(Beginning of THE INPUT)

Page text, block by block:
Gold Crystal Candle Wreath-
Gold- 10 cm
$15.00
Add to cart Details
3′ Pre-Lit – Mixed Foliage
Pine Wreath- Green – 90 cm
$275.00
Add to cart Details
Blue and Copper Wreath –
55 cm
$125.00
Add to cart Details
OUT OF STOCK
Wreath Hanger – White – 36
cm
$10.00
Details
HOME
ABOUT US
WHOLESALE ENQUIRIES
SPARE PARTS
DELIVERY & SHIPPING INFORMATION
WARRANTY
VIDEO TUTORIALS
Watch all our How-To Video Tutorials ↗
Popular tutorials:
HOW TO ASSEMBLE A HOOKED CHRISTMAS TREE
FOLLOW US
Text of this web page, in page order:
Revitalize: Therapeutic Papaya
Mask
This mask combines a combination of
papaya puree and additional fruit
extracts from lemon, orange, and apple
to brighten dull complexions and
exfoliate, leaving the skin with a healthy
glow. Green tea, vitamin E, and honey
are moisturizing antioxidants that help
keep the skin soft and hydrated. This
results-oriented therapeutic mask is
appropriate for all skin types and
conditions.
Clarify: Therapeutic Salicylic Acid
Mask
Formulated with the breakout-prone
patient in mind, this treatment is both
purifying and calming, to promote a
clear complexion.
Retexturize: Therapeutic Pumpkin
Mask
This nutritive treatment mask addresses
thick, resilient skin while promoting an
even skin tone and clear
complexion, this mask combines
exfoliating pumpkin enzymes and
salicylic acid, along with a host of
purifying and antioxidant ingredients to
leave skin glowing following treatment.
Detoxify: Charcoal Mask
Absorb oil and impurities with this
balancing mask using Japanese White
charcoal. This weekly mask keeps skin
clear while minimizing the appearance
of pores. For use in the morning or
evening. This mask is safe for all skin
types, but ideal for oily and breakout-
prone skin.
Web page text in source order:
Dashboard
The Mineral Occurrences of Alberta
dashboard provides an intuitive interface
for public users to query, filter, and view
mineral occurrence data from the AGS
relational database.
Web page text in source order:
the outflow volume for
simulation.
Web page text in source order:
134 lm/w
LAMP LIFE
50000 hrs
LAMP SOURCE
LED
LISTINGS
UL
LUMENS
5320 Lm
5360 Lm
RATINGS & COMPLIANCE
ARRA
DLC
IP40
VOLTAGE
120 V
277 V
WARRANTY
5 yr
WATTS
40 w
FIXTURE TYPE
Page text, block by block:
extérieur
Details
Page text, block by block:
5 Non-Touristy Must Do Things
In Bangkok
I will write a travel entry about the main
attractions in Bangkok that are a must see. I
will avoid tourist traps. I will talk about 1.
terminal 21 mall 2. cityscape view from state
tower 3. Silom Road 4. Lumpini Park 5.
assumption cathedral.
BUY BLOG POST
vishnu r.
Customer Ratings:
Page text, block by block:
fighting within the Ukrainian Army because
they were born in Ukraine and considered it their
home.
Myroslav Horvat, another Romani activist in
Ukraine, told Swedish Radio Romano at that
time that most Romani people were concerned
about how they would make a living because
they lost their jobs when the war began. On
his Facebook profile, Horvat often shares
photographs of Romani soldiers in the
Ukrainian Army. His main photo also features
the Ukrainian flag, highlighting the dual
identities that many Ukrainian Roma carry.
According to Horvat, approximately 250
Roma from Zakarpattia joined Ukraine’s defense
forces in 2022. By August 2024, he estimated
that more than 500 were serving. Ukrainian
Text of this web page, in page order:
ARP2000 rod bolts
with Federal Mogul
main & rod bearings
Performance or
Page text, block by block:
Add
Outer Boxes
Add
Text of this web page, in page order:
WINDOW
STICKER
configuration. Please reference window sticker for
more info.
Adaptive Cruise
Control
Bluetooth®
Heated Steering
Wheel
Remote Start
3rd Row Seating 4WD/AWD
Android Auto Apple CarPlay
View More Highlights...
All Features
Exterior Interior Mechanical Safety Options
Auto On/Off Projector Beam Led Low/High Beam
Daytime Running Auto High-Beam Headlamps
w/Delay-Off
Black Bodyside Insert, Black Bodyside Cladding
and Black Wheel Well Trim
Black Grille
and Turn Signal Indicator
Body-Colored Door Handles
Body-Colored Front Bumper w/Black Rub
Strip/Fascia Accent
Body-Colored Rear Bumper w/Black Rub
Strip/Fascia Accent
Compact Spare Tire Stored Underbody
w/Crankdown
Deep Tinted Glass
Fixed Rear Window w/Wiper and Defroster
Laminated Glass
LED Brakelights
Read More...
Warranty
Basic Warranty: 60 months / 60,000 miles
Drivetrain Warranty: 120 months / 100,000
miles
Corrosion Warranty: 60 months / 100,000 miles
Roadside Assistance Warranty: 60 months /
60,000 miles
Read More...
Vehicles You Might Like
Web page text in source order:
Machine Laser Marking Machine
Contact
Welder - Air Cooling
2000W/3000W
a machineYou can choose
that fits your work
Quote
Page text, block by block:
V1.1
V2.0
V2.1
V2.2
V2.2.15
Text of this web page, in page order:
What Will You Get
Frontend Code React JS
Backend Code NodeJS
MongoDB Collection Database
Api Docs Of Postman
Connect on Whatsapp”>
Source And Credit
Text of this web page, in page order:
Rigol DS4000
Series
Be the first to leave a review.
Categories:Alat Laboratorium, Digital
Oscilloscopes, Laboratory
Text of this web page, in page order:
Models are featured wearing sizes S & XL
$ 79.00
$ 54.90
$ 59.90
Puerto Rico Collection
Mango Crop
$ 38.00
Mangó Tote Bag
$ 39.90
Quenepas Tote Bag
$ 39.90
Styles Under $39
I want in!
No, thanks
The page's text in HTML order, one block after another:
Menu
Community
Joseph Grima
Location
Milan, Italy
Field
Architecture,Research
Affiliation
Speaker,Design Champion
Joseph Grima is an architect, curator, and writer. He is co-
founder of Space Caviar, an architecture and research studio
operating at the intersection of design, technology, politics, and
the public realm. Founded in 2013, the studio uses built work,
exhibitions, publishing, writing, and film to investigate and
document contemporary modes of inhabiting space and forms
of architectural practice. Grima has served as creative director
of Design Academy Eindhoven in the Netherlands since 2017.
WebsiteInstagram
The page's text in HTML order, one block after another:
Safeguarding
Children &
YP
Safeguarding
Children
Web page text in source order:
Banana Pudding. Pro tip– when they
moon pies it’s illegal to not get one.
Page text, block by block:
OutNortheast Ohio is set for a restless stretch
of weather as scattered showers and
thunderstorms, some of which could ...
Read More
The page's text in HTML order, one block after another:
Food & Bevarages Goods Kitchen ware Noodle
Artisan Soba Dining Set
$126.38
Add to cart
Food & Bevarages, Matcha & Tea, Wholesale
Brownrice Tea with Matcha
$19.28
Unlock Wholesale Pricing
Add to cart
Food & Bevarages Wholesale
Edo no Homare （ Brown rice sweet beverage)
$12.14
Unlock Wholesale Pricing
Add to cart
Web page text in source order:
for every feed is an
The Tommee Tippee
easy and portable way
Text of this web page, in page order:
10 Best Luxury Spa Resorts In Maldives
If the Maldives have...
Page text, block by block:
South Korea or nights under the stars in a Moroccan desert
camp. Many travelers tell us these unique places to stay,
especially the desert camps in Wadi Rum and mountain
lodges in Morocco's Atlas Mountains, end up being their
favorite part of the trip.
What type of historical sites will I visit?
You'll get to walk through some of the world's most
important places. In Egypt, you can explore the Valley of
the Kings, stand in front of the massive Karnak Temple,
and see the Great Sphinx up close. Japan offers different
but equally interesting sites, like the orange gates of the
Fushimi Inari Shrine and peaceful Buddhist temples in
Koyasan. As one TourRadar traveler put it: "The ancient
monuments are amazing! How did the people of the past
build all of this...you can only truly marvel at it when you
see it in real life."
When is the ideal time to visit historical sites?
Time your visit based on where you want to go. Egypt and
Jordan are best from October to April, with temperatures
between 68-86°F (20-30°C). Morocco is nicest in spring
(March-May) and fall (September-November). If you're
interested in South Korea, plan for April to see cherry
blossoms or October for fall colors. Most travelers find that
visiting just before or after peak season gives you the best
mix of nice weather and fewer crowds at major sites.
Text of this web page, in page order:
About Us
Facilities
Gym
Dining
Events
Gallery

(End of THE INPUT)

Please copy each line from the material above in which the string "Code" appears.

> _YOUR RESPONSE_
Frontend Code React JS
Backend Code NodeJS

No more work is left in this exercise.